To answer this question, several choices of the period over which the MWLs are computed are tested and validated. In the most straightforward implementation of model-based hydrodynamic leveling, the MWL differences are computed by averaging all water levels over the full simulation period (in this study, January 1993–January 2012). Using this strategy, for about 30% of all connections (40 out of 135) the absolute differences between observation- and model-derived MWL differences are \(\le 1\) cm. For two out of nine Wadden island tide gauges, the discrepancies are quite systematic. Except for tide gauge Nes, for each Wadden island tide gauge there are several connections for which the absolute difference between the observation- and model-derived MWL is \(\le 1\) cm.

Next, we computed the MWL over the summer months of the 19-year simulation period only. Based on this strategy, the percentage of connections for which the absolute differences between the observation- and model-derived MWL differences are \(\le 1\) cm increases to about 34% (46 out of 135). In this case, for all Wadden island tide gauge there are several connections for which the absolute difference is \(\le 1\) cm.

Fig. 17
figure 17

Average number of connections to all Wadden island tide gauges for which the differences between the observation- and model-derived summer MWL differences are \(\le 1\) cm. Note that the maximum number of possible connections for all Wadden island tide gauges equals the total number of mainland tide gauges, i.e., 15

Finally, we investigated the impact of the period length over which the MWL is computed. The choice of this period length turns out to be important to the performance of model-based hydrodynamic leveling.
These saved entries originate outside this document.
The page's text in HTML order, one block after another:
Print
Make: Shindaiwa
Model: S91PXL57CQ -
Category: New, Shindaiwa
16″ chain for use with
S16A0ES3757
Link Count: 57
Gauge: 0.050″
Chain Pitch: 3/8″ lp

We found that for all tide gauges the largest number of connections with differences \(\le 1\) cm is or can already be obtained when computing the summer MWL over a shorter time span than the full 19 years. At the same time, the “optimum” simulation period length is different for most tide gauges. A period length longer than 10 years seems to be the better choice.
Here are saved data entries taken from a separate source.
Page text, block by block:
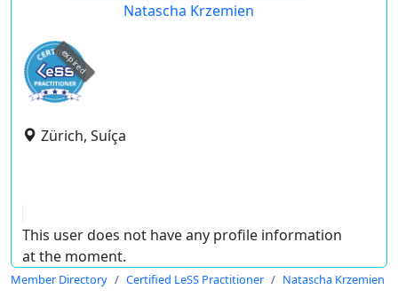
Natascha Krzemien
expired
Zürich, Suíça
This user does not have any profile information
at the moment.
Member Directory Certified LeSS Practitioner Natascha Krzemien

Based on these results, we can answer the main research question positively. Whether or not the presented approach allows to achieve the same performance in other ocean areas remains to be investigated. Provided all input data are available, there are no intrinsic limitations that do not allow to apply the technique elsewhere. In our opinion, the results show that model-based hydrodynamic leveling has a great potential. In a future work, we will develop and apply a hydrodynamic model that resolves all relevant 3D physical processes (including freshwater discharge). We believe that this will further improve the quality of the data and allows to include even more tide gauges. In addition, we will apply the technique to cross the North Sea in order to strengthen the United European Leveling Network that is used to realize the European Vertical Reference System. The strengthening will improve the accuracy of a realization of this system, which is specified by INSPIRE as the height reference system for pan-European geo-referencing.